Saturday, October 20, 2012

the power of servanthood

October 21, 2012
Twenty First Sunday after Pentecost
Proper 24
Isaiah 53:4-12
Psalm 91:9-16
Hebrews 5:1-10
Mark 10:35-45

They just don't get it, do they?

We just don't get it, do we?

The power to serve - the power of servanthood ... as Father Robert Fuller (St Frances Cabrini Parish, Tucson, Arizona) says, the only thing that makes you "important" to Jesus is that you serve selflessly, that you follow him ... that you do drink the cup that he will drink, under go the baptism with which he will be baptized ... that you will willingly follow the way of the cross, the way of the servant, that you will be obedient, as he is obedient.

What we believe is that as human beings God wants us to live into the fullness of life; as Christians we believe that the way to become truly human - to experience this fullness - is to follow Jesus.

And that means to follow him to Jerusalem, on the way to the cross, even as the disciples, oblivious as they were, were following Jesus. They went with him; what they expected, they did not get.

They had to give up what they expected, what they knew, for something greater, for a different kind of kingdom altogether from what they had expected, a different triumph, a different 'cup', a different 'baptism'.

The cup of salvation was the cup of suffering that Jesus drank freely - in the garden of Gethsemane he said, take this cup away from me: but he had already said, at the last supper with his friends that night before the soldiers came, this is the cup of my blood which is shed for you, and for many.

Will you share it?

The baptism was the baptism into and through death; through the rising from the waters of baptism we symbolically (at the least) re-enact his rising from the grave. He has conquered death; first of all, though, he went through it - and he went through it for us. In obedience to his Father, he underwent the grief and the pain and the suffering of an ignominious death. This kind of cruel death, crucifixion, was all too common in the Roman world. What was uncommon was that Jesus did it in obedient love.

He is the suffering servant, the one whom Isaiah proclaimed.

And we are his body - that we suffer too is not a sign that he has failed us; it is part of our humanity - that he shared. Jesus shared in our humanity - including our suffering - and redeemed us by his own taking upon himself of the pain he did not need to share. We share in his suffering - and his triumph.

We share in his joy. His cup. His baptism.
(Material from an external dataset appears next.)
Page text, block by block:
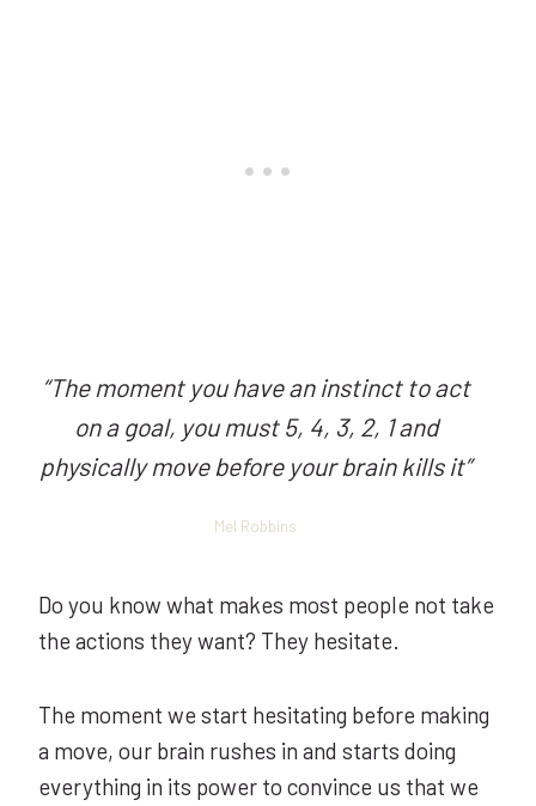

And indeed in the kingdom of heaven we will sit beside him.

Perhaps not on his right and his left! that is not his to grant ... or ours to ask.

It is enough.

Francis foolishly asked (holy fool that he was) that he might know the pain and the joy that Jesus suffered on the cross; and his wish was granted, on the feast of the Holy Cross, September 14th, after which he could echo the epistle of that day, "from now on let no one bother me for I bear in my body the marks of our lord Jesus Christ."  (Gal 6.17)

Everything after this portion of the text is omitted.